Er hatte also Satzball und gleichzeitig Matchball. Im Grunde genommen eine aussichtslose
Situation für Max, rein statistisch gesehen. Doch manchmal wurde der Gegner so kurz
vor Schluss auch nervös und konnte den Sack einfach nicht zumachen. Das stärkte
dann wiederum den Zurückliegenden, und am Ende drehte der das gesamte Spiel sogar
noch völlig um. Und gewann sogar. Der Australier Lleyton Hewitt zum Beispiel hatte
das schon einige Male eindrucksvoll demonstriert.
Max hatte
so gesehen den Vorteil des nächsten Aufschlags auf seiner Seite. Aber auch gleichzeitig
den Druck, diesen unbedingt durchbringen zu müssen. Knifflige Sache. Egal, konzentrier
dich. Wird schon schief gehen, Raintaler. Am besten versuchst du es hart durch die
Mitte. Er wusste, dass sein Gegner auf der Vorhand schwächer war als auf der Rückhand.

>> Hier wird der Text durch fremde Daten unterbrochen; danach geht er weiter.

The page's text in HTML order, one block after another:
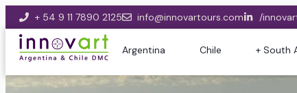
+ 54 9 11 7890 2125 info@innovartours.com /
Argentina Chile + South
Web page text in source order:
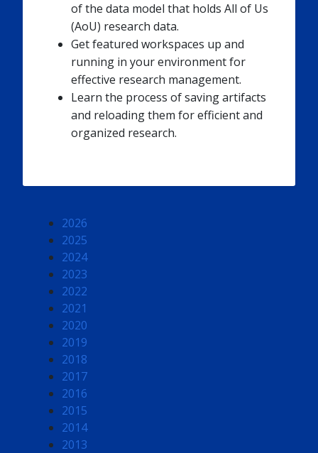
of the data model that holds All of Us
(AoU) research data.
Get featured workspaces up and
running in your environment for
effective research management.
Learn the process of saving artifacts
and reloading them for efficient and
organized research.
2026
2025
2024
2023
2022
2021
2020
2019
2018
2017
2016
2015
2014
2013
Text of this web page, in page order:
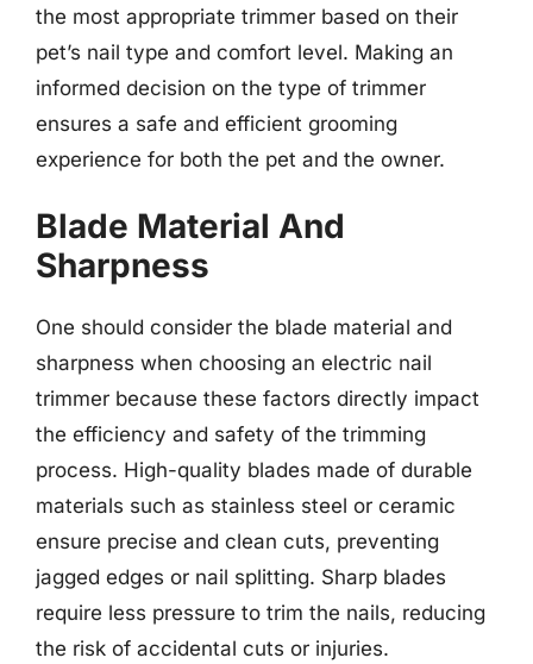
the most appropriate trimmer based on their
pet’s nail type and comfort level. Making an
informed decision on the type of trimmer
ensures a safe and efficient grooming
experience for both the pet and the owner.
Blade Material And
Sharpness
One should consider the blade material and
sharpness when choosing an electric nail
trimmer because these factors directly impact
the efficiency and safety of the trimming
process. High-quality blades made of durable
materials such as stainless steel or ceramic
ensure precise and clean cuts, preventing
jagged edges or nail splitting. Sharp blades
require less pressure to trim the nails, reducing
the risk of accidental cuts or injuries.
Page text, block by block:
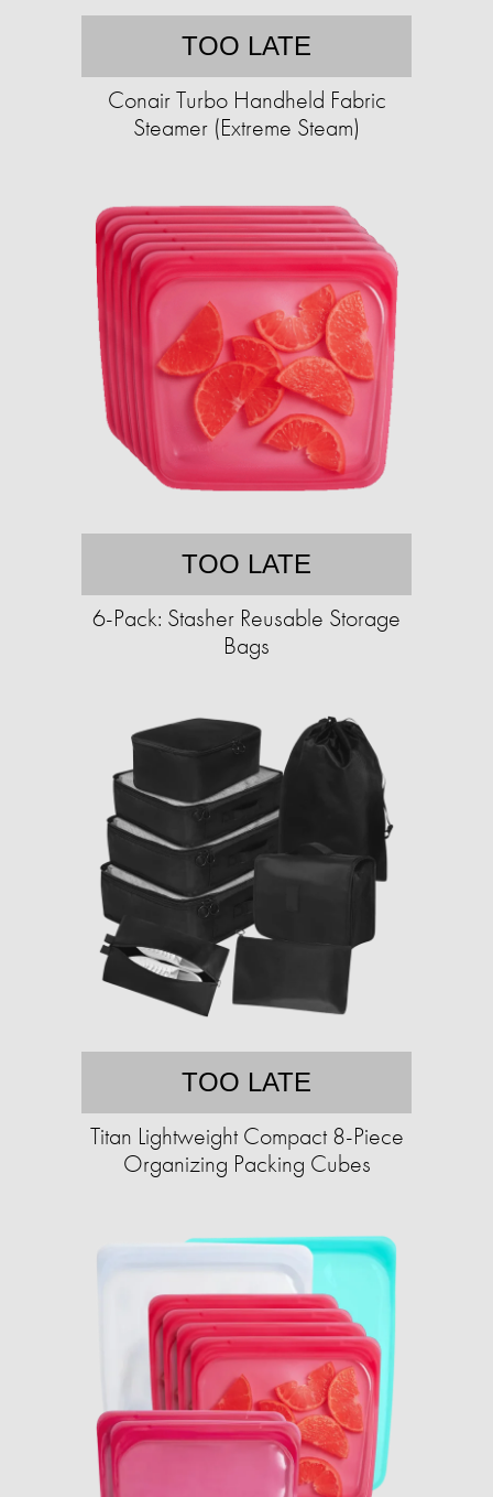
TOO LATE
Conair Turbo Handheld Fabric
Steamer (Extreme Steam)
TOO LATE
6-Pack: Stasher Reusable Storage
Bags
TOO LATE
Titan Lightweight Compact 8-Piece
Organizing Packing Cubes
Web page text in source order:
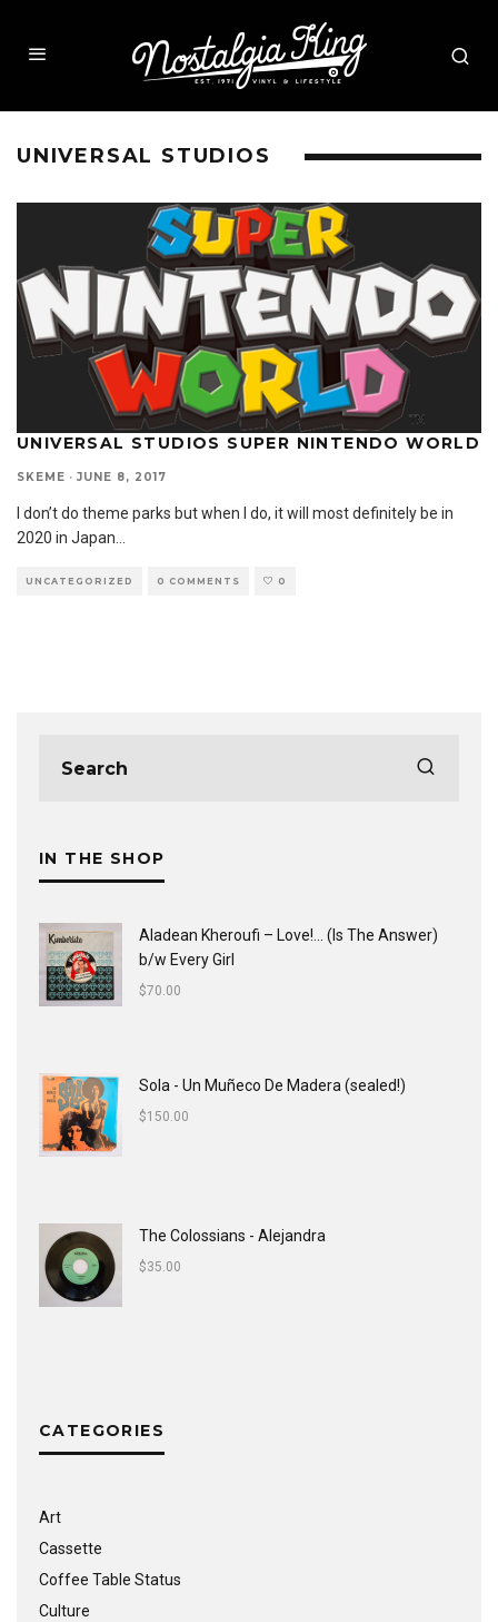
UNIVERSAL STUDIOS
UNIVERSAL STUDIOS SUPER NINTENDO WORLD
SKEME · JUNE 8, 2017
I don’t do theme parks but when I do, it will most definitely be in
2020 in Japan
UNCATEGORIZED 0 COMMENTS 0
IN THE SHOP
Aladean Kheroufi ‎– Love!... (Is The Answer)
b/w Every Girl
$70.00
Sola - Un Muñeco De Madera (sealed!)
$150.00
The Colossians - Alejandra
$35.00
CATEGORIES
Art
Cassette
Coffee Table Status
Culture

Langsam ließ er die gelbe Filzkugel ein paar Mal vor sich auf dem Boden auftippen.
Jetzt bloß nichts falsch machen. Den Ball aus der fließenden Bewegung heraus nach
oben werfen, sodass er sich knapp vor seiner vertikalen Körperachse geradewegs ins
Blau über der bayrischen Metropole schraubte. Dann den Schläger von ganz hinten
über den Kopf hinweg kommen lassen und dabei gleichmäßig schwungvoll durchziehen.
Mit einem kurzen Blick kontrollierte er noch einmal den Punkt in Heinz’ Aufschlagfeld,
den es zu treffen galt. Wie ein Bogenschütze versuchte er dabei, eins mit seinem
Ziel zu werden. Er atmete langsam aus, um seinen Puls zu senken. Dann war er soweit.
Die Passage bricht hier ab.